Details and patient eligibility

About

This study is designed as an open, prospective, non-controlled, qualitative, multicentre study of a novel transanal irrigation system performed in a population of 150 subjects suffering from spinal cord injury and confirmed neurological bowel dysfunction. The study is expected to last for a total of 1 year (treatment period) with a planned 12- month recruitment period and three scheduled site visits.

Full description

This study will be conducted in multiple countries, all outside of the United States.
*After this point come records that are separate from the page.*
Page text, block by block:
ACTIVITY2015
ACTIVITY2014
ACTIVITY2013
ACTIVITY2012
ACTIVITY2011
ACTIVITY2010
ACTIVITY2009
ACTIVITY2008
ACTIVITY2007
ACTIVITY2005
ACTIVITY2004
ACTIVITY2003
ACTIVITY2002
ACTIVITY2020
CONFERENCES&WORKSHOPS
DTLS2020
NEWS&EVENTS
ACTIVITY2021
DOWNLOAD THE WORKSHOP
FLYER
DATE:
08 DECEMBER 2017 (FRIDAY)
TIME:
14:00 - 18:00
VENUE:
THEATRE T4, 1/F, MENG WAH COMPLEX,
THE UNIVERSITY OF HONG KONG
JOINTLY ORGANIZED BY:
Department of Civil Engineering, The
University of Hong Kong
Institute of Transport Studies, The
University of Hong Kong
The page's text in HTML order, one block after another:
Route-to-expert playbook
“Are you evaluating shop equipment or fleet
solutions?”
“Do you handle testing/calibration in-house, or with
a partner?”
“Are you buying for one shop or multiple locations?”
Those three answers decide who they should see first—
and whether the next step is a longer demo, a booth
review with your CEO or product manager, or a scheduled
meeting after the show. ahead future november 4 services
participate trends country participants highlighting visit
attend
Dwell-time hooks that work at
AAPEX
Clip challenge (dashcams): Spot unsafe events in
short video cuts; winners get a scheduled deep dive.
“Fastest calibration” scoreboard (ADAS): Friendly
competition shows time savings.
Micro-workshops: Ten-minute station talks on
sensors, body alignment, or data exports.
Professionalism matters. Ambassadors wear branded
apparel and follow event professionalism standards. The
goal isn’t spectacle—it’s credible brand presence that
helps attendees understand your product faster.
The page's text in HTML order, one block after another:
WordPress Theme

The study is approved by oversight authorities in the United Kingdom, Germany, Spain, Sweden, Denmark, Norway, France, and Italy

Enrollment

150 estimated patients

Sex

All

Ages

18+ years old

Volunteers

No Healthy Volunteers

Inclusion criteria

Provision of informed consent.
Male or female aged 18 years or older.
Patient with previously confirmed chronic spinal cord injury, either:
1. Traumatic; at any level and any completeness of injury and ASIA grade classification, or
2. Non-traumatic; due to infection, inflammation (i.e.; transverse myelitis or ischaemic myelitis), compromised blood supply, a post-ischemic state, etc.
At least 3 months post spinal cord injury at time of consent.
NBD score ≥10, confirmed at Baseline .
Only TAI treatment - naïve patient (not having previously used any particular transanal irrigation system, e.g. Peristeen®).
Confirmed NBD refractory to conservative therapy and judged eligible for transanal irrigation as per standardised treatment pathway 18.
Able to handle smartphone/tablet.

Exclusion criteria

Any confirmed or suspected diagnosis of anal or rectal stenosis, active inflammatory bowel disease, acute diverticulitis, severe diverticulosis, colorectal cancer, ischemic colitis, history of life-threatening autonomic dysreflexia, bleeding disorders, unspecified peri-anal conditions.
Untreated rectal impaction.
Any radiotherapy to the pelvis.
Any current treatment with anticoagulants (not including aspirin or clopidogrel).
Any current treatment with long-term systemic steroid medication (not including inhalation agents and/or local topical treatment).
Current use of prokinetics.
Any prior rectal or colonic surgery (not including anal procedures >3 months ago, e.g. haemorrhoid excision).
Anal, rectal and/or colonic endoscopic polypectomy within the previous 4 weeks.
Overt or planned pregnancy.
Ongoing symptomatic UTI as judged by investigator.
Diagnosed psychiatric illness, considered as unstable by the investigator.
Diagnosed with MS.
Involvement in the planning and conduct of the study (applies to both WHC staff and staff at the study site).
Previous enrolment in the present study.
Simultaneous participation in another clinical study that may interfere with the present study.